USE ROLE ACCOUNTADMIN;
CREATE ROLE ml_admin;

USE ROLE model_owner;
GRANT ROLE model_owner TO ROLE ml_admin;

USE ROLE prod_role;
GRANT ROLE prod_role TO ROLE ml_admin;
Copy

Promoting the initial version of the model

Use the ml_admin role to copy model versions from the development schema to the production schema, performing the initial copy using CREATE MODEL … FROM MODEL to copy just the desired version. You can use the same identifier for the production version or establish a different numbering scheme for production. Here, development version V12 becomes production version V1.

USE ROLE ml_admin;

CREATE MODEL prod_db.prod_schema.prod_model WITH VERSION V1
    FROM MODEL dev_db.dev_sch.dev_model VERSION V12;
Copy

After creating the initial production version of the model, grant USAGE and any other necessary privileges to the roles that will use it in production.

USE ROLE ml_admin;

GRANT USAGE ON MODEL my_model TO ROLE prod_role;
Copy

Promoting subsequent versions of the model

When a new version of the model is ready for production, copy just the new model version to the production environment. Here, development version V24 becomes production version V2. V2 is then set as the default version.

USE ROLE ml_admin;

ALTER MODEL prod_db.prod_schema.prod_model ADD VERSION V2
    FROM MODEL dev_db.dev_schema.dev_model VERSION V24;

ALTER MODEL prod_db.prod_schema.prod_model
    SET DEFAULT_VERSION = V2;
Copy

Tip

It’s a good idea to keep previous production versions in case you need to roll back, which you can do by setting the default version to a previous version, as shown below.
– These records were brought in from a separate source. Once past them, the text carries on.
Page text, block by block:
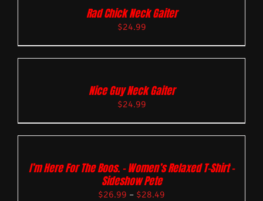
Rad Chick Neck Gaiter
$24.99
Nice Guy Neck Gaiter
$24.99
I’m Here For The Boos. – Women’s Relaxed T-Shirt –
Sideshow Pete
$26.99 – $28.49

ALTER MODEL prod_db.prod_schema.prod_model SET DEFAULT_VERSION = V1;
Copy

Establish a policy around how many old versions to keep and how long to keep them.

Using the model in production

In production, call the default version of the model.
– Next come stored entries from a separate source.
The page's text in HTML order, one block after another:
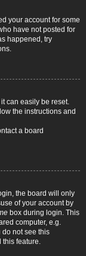
your account for some
have not posted for
happened, try
can easily be reset.
the instructions and
a board
the board will only
of your account by
box during login. This
computer, e.g.
do not see this
this feature.
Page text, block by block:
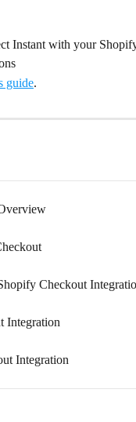
Instant with your
guide.
Checkout
Integration
Integration

SELECT prod_model!predict(...) ... ;
Copy

Development and testing

To manage pre-release versions, you could use additional schemas, promoting versions from one stage to the next by copying them from one schema to the next. If the owner of the model can maange pre-production stages, you could use a simpler method such as aliases to manage these versions. Using additional schemas still may be useful to segregate multiple pre-production environments, such as development and testing, when one or more of these stages is maneged by another role.